Wenn du nächstes Mal wütend wirst: Achte mal, wie die Wut sich im Körper anfühlt. Wo sitzt die Wut im Körper? Wie fühlt sich der Atem an? Und vielleicht atmest du dann ganz bewusst in die Wut hinein, in den Körper hinein. Und lässt sie los.

5. April

„Lerne loslassen, das ist der Schlüssel zum Glück.“ (Buddha)

Prüfung verhauen, vom Freund verlassen worden, ins Fettnäpfchen getreten, einen dummen Fehler gemacht – wer hat es nicht schon erlebt und sich danach in Gedanken gewälzt und gedreht und im Selbstmitleid gebadet oder sich mit Selbstvorwürfen beschossen? Wozu? Was passiert ist, war der erste Pfeil, der uns traf und schmerzte, wir schiessen nun den zweiten hinterher und treffen uns damit erneut, indem wir das Leiden weiterziehen.

Was passiert ist, ist passiert, das können wir nicht mehr ändern. Wir können analysieren, wie es dazu kam, und für die Zukunft was lernen. Aber dann gibt es nur noch eines, was wir tun können: Loslassen und weiter gehen.

Was tut mir gut?

Ich habe da dieses Problem. Ich studiere hin, studiere her, das Problem ist da und ich sehe keinen Weg hinaus. Tag und Nacht zermartere ich mir mein Hirn: Was könnte ich tun, das Problem zu bewältigen? Wie ich es drehe und wende: Ich sehe keine Möglichkeit. Es bleibt bestehen.

Das Problem hat eine Geschichte erhalten, ich habe sie ihm gegeben. Indem ich meine ganzen Gedanken um das Problem kreisen liess, wurde es zu meinem Leben.

Nur: Mein Leben besteht noch aus viel mehr. Wieso nicht das Ganze betrachten und das Problem dann da einordnen? Als Teil des Ganzen, aber niemals alles.
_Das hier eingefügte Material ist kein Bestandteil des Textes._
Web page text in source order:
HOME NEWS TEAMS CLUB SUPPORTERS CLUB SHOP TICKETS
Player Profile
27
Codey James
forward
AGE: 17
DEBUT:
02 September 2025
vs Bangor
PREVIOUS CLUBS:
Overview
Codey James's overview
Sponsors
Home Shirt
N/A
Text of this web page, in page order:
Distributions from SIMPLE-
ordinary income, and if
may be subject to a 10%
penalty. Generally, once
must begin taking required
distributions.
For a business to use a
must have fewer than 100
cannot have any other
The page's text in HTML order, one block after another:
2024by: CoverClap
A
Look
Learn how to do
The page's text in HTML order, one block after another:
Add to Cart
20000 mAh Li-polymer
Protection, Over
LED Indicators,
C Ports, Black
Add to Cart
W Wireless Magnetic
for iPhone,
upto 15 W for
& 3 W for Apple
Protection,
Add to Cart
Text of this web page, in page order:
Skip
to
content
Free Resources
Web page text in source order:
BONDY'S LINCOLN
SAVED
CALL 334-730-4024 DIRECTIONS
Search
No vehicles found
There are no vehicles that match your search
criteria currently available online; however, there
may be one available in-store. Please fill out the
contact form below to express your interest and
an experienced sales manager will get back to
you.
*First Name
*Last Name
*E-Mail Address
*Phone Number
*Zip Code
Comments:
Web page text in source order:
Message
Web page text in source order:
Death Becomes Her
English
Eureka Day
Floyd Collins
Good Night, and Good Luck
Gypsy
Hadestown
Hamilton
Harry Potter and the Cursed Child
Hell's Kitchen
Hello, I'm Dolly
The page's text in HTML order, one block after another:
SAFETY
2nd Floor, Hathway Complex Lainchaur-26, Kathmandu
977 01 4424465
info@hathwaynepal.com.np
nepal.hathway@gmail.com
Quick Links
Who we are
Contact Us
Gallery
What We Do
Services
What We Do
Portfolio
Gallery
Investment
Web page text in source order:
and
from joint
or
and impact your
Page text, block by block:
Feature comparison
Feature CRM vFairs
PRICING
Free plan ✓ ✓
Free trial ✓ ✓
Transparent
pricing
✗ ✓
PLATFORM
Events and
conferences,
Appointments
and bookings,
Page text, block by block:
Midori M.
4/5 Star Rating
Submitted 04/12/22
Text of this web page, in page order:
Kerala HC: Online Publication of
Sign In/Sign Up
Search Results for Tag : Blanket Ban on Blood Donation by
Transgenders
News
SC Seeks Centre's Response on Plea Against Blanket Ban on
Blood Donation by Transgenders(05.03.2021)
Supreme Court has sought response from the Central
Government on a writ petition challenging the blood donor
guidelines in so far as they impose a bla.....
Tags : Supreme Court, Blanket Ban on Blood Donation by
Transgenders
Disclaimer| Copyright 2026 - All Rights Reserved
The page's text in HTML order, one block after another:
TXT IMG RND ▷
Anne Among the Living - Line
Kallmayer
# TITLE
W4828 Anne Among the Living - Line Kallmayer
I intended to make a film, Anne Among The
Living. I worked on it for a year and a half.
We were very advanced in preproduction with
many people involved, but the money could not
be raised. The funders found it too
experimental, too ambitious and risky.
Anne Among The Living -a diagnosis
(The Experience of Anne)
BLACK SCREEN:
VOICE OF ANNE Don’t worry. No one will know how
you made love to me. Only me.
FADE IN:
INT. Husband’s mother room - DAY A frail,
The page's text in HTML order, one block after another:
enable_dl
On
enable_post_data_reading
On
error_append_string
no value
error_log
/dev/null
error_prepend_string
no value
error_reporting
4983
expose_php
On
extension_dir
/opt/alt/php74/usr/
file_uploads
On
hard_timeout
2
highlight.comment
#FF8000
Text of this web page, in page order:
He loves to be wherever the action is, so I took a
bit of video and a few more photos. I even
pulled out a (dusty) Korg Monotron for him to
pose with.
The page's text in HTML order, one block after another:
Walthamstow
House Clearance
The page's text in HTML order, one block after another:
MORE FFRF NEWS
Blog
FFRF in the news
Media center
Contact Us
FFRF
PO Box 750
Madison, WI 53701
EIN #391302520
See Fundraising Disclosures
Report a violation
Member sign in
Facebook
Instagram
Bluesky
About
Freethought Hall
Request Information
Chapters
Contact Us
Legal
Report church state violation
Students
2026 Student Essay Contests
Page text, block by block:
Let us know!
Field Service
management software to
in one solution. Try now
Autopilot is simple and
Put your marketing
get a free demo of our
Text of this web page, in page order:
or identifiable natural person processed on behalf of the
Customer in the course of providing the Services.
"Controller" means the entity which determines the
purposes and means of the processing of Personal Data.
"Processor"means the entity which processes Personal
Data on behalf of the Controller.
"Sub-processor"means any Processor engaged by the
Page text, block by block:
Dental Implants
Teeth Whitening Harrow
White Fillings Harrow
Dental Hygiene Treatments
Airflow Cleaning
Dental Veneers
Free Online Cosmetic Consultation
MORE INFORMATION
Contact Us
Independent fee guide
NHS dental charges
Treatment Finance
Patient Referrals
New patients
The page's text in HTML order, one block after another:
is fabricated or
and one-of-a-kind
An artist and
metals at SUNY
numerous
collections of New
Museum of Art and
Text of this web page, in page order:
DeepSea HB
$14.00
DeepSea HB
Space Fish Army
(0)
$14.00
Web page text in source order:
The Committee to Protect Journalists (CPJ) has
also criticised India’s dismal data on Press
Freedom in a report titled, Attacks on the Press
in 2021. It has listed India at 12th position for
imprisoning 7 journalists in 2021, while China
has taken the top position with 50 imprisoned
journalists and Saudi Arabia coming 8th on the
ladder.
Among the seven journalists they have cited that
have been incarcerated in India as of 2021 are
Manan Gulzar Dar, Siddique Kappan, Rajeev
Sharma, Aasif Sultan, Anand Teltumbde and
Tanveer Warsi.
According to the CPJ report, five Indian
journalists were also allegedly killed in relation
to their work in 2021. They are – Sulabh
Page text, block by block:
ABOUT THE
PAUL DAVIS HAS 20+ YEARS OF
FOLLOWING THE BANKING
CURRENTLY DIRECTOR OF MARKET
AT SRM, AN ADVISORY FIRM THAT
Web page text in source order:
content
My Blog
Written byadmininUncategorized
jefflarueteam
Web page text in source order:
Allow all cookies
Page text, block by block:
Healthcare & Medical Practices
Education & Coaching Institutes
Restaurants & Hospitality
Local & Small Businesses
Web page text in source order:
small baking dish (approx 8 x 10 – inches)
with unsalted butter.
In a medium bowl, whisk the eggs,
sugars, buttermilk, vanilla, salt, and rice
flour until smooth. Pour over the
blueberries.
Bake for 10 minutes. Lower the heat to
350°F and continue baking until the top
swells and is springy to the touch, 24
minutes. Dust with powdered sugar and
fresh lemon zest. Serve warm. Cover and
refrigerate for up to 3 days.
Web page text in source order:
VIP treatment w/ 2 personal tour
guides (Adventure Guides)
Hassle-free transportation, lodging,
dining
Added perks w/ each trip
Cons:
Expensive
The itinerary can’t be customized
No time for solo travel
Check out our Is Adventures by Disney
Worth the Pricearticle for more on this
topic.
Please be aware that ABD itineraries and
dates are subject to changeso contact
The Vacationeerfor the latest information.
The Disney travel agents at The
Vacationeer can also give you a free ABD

Manchmal hilft es, aufzuschreiben, was alles gut ist im Leben. Das Problem auf die eine Seite der Tabelle, auf die andere Seite all die guten Dinge. Auch die – und vor allem die – welche wir gerne als selbstverständlich sehen: Dach über dem Kopf, gutgesinnte Menschen, etc.

Damit ist das Problem nicht bewältigt, es besteht weiter. Mit der Kraft des Guten im Leben und der richtigen Relation des Problems können wir dieses nun genauer anschauen und schriftlich analysieren:

  • Wie genau lautet das Problem?
  • Was für einen Einfluss hat es auf mein Leben?
  • Was wäre, wenn das Problem nicht lösbar wäre? Im schlimmsten Fall?
  • Wie fühle ich mich bei dem Gedanken?
  • Kann ich das Problem in Teilprobleme aufteilen, die leichter zu lösen sind’
  • Wenn sich das Problem nicht lösen lässt: Kann ich mich vom Problem lösen?
  • Was wäre ein Alternativleben, in dem das Problem keines wäre?
  • Kann ich das realisieren?
  • Was brauche ich dazu?
  • Wo kriege ich es?

Vielleicht sieht man keine Lösung. Trotz all der Fragen überzeugt keine Antwort. Dann gibt es noch die letzte Frage:

  • Was tut mir gut?

Wir haben gesehen, dass das Problem da ist, sich im Moment nicht lösen lässt. Wir haben aber auch gesehen, dass das Problem nur ein Teil ist. Neben diesem Teil existiert noch ganz viel – vieles, wofür wir dankbar sein können. Wieso also nicht das ganz bewusst ausbauen?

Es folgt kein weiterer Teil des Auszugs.